Allemagne : le débat sur le parti AfD, classé "extrémiste de droite", est relancé

Le parti Alternative pour l'Allemagne (AfD) a été classé "extrémiste de droite" par le renseignement intérieur allemand, une décision qui relance le débat sur son éventuelle interdiction à quelques jours de l'investiture de Friedrich Merz au poste de chancelier et a déclenché une polémique avec Washington.
L'idéologie de l'AfD "dévalorise des groupes entiers de la population en Allemagne et porte atteinte à leur dignité humaine", ce qui n'est "pas compatible avec l'ordre démocratique" du pays, a déclaré l'Office de protection de la Constitution vendredi dans un communiqué pour expliquer son verdict.
L'AfD a promis de "se défendre juridiquement" contre cette décision qui permet aux autorités d'utiliser plus facilement des moyens de surveillance et de contrôle, y compris des communications privées, de ses membres.
Le vice-président américain JD Vance n'a pas tardé à réagir, estimant que cette initiative équivalait à "reconstruire le mur de Berlin".
"L'AfD est le parti le plus populaire d'Allemagne, et de loin le plus représentatif de l'Allemagne de l'Est. Aujourd'hui, les bureaucrates tentent de le détruire. L'Ouest a abattu le mur de Berlin ensemble. Il a été reconstruit, non pas par les Soviétiques ou les Russes, mais par l'establishment allemand", a-t-il dénoncé dans une publication sur le réseau X.
Auparavant, le secrétaire d'Etat américain Marco Rubio avait qualifié ce classement de "tyrannie déguisée" et a déclaré que "l'Allemagne devrait faire marche arrière".
Le ministère allemand des Affaires étrangères a pris l'initiative inhabituelle de répondre directement à M. Rubio sur X, en postant "C'est ça la démocratie".
Le ministère a précisé que la "décision est le résultat d'une enquête approfondie et indépendante visant à protéger notre Constitution" et qu'elle pouvait faire l'objet d'un appel. "Notre histoire nous a appris qu'il faut arrêter l'extrémisme de droite", a-t-il ajouté.
Créé en 2013, l'AfD a effectué une percée historique aux élections législatives du 23 février, en arrivant deuxième derrière les conservateurs avec plus de 20% des voix, doublant son score par rapport au précédent scrutin.

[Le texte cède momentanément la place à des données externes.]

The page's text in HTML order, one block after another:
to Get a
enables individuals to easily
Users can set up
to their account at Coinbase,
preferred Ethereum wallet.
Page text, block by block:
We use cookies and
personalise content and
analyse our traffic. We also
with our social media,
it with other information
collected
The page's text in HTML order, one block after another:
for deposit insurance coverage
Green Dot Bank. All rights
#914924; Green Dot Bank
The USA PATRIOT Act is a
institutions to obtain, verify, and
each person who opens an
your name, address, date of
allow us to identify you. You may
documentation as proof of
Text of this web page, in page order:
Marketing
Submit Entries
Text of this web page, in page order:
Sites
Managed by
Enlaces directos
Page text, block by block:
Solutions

Depuis, l'AfD a même dépassé dans certains sondages l'Union chrétienne-démocrate (CDU) de Friedrich Merz qui doit être élu chancelier mardi par les députés.
En pleine campagne électorale, ce dernier avait été accusé d'avoir brisé le "cordon sanitaire" entourant l'extrême droite, lorsque députés conservateurs et de l'AfD avaient allié pour la première fois leurs voix afin de faire adopter un texte visant à durcir la politique migratoire.
"Propagation de préjugés"
Pour défendre sa décision, l'Office souligne en particulier "l'attitude globalement hostile aux migrants et aux musulmans" de l'AfD qui "favorise la propagation et l'approfondissement de préjugés, ressentiments et peurs".

Le service de renseignement "opère de manière autonome" et sa décision résulte d'"un examen exhaustif et neutre, consigné dans un rapport de 1.100 pages", a dit la ministre de l'Intérieur Nancy Faeser devant la presse vendredi.
Les chefs de l'AfD, Alice Weidel et Tino Chrupalla, ont quant à eux dénoncé "un coup dur pour la démocratie allemande", assurant que leur parti "continuera à se défendre juridiquement contre ces diffamations".
Tout ceci constitue un petit séisme compte tenu de l'ascension de cette formation, qui rêve de prendre le pouvoir à l'issue des prochaines législatives, en 2029.
Les services de renseignements intérieurs allemands avaient déjà classé "extrémistes" l'organisation de la jeunesse et plusieurs branches régionales de l'AfD mais son classement global au niveau fédéral revêt une dimension supérieure.
"Aucun automatisme"
La décision de l'Office de protection de la Constitution a d'ores et déjà relancé le débat sur une éventuelle interdiction de ce parti, déjà évoquée ces derniers mois par certains responsables politiques.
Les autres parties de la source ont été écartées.